When will this nightmare end? Americans are dealing with two fronts; the civil unrest and a deadly disease ravaging through the countryside are just two of the biggest.
We all want normalcy right now but unfortunately that might not happen for a while.
And Dr. Anthony Fauci echoed that sentiment recently and has some terrible news for all Major League Baseball fans.
The NBA is the league that is on the forefront of American sports figuring out how to continue the season while navigating through this mess. It’s a tall task where there are no easy solutions. One of the suggestions floating around is to play out the rest of the season in one city like Orlando, Florida or Las Vegas, Nevada so that it’s easier to mitigate risk of Covid-19 spread.
And to make matters worse, you have representatives inside the National Basketball Players Association (NBPA) who think it’s a bad idea to finish the season for optics reasons. Vice President and Brooklyn Nets point guard, Kyrie Irving, peddled an obnoxious take that the players finishing the season, while owners “force them to play,” is a bad look while there is civil unrest in the streets.

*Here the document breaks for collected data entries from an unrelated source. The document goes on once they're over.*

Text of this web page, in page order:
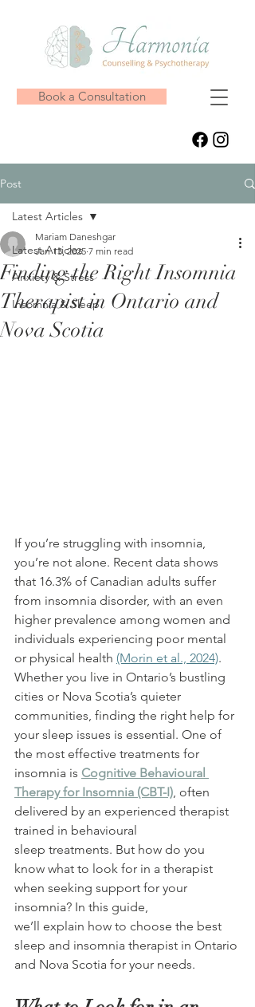
Book a Consultation
Post
Latest Articles
Anxiety & Stress
Insomnia & Sleep
Latest Articles
Finding the Right Insomnia
Therapist in Ontario and
Nova Scotia
Mariam Daneshgar
Jan 13, 2025 7 min read
If you’re struggling with insomnia,
you’re not alone. Recent data shows
that 16.3% of Canadian adults suffer
from insomnia disorder, with an even
higher prevalence among women and
individuals experiencing poor mental
or physical health (Morin et al., 2024).
Whether you live in Ontario’s bustling
cities or Nova Scotia’s quieter
communities, finding the right help for
your sleep issues is essential. One of
the most effective treatments for
insomnia is Cognitive Behavioural
Therapy for Insomnia (CBT-I), often
delivered by an experienced therapist
trained in behavioural
sleep treatments. But how do you
know what to look for in a therapist
when seeking support for your
insomnia? In this guide,
we’ll explain how to choose the best
sleep and insomnia therapist in Ontario
and Nova Scotia for your needs.
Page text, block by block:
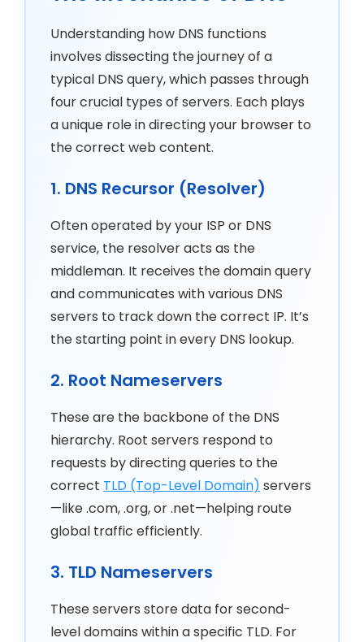
Understanding how DNS functions
involves dissecting the journey of a
typical DNS query, which passes through
four crucial types of servers. Each plays
a unique role in directing your browser to
the correct web content.
1. DNS Recursor (Resolver)
Often operated by your ISP or DNS
service, the resolver acts as the
middleman. It receives the domain query
and communicates with various DNS
servers to track down the correct IP. It’s
the starting point in every DNS lookup.
2. Root Nameservers
These are the backbone of the DNS
hierarchy. Root servers respond to
requests by directing queries to the
correct TLD (Top-Level Domain) servers
—like .com, .org, or .net—helping route
global traffic efficiently.
3. TLD Nameservers
These servers store data for second-
level domains within a specific TLD. For
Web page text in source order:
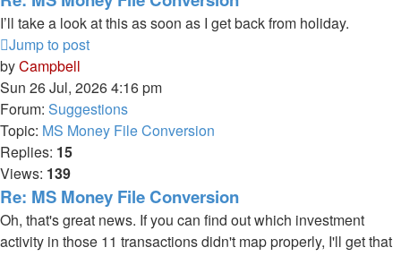
I’ll take a look at this as soon as I get back from holiday.
Jump to post
byCampbell
Sun 26 Jul, 2026 4:16 pm
Forum: Suggestions
Topic: MS Money File Conversion
Replies: 15
Views: 139
Re: MS Money File Conversion
Oh, that's great news. If you can find out which investment
activity in those 11 transactions didn't map properly, I'll get that

How to argue that is rather simple, which is to show him how selfish that take is. Irving seems to be confused about sports as an industry and the jobs that depend on him to do his like stadium employees, equipment managers, sports betting, journalism and the hundreds of other jobs that will be gone if he doesn’t quit whining about doing what he was paid to do.
But unfortunately, it’s probably a moot point because the NBA planned return is still up in the air.
And it’s not just the NBA, it’s likely all American sports leagues.
In an interview with the Los Angeles Times, Dr. Anthony Fauci, the head of the National Institute of Allergies and Infectious Disease, said that the baseball season would need to end before the predicted second wave of the coronavirus hits.
Dr. Fauci said, “If the question is time, I would try to keep it in the core summer months and end it not with the way we play the World Series, until the end of October when it’s cold. I would avoid that.”
According to ESPN: “The league has been consistent in its insistence that the regular season end Sept. 27, citing health concerns, as well as the desire of national TV partners not to have games extend into November. The union’s most recent proposal of 89 games would have had the regular season end in mid-October. Coronavirus cases have been on the rise even in warmer areas of the country as some states begin to open up. But Fauci said that if baseball is going to be played, it should be done mostly in the summer.”
If Dr. Fauci is right then that means all American sports will likely fall under the same guidelines.
But, again, do doctors and scientists really have an accurate projection on what the unpredictable coronavirus will actually do.
Dr. Fauci added, “This virus is one that keeps fooling us,” Fauci said. “Under most circumstances — but we don’t know for sure here — viruses do better when the weather starts to get colder and people start spending more time inside, as opposed to outside. The community has a greater chance of getting infected. The likelihood is that, if you stick to the core summer months, you are better off, even though there is no guarantee. If you look at the kinds of things that could happen, there’s no guarantee of anything. You would want to do it at a time when there isn’t the overlap between influenza and the possibility of a fall second wave.”
One thing people aren’t mentioning when it comes to the long run of this season is that no matter which team wins the championship in their respective sport, there will always be an asterisk next to it in the history books because of everything going on.
You can bet that most players and journalists will think it wasn’t a real season, so they will probably measure it as a half or quasi-championship. If that’s the case, then what’s the point of playing?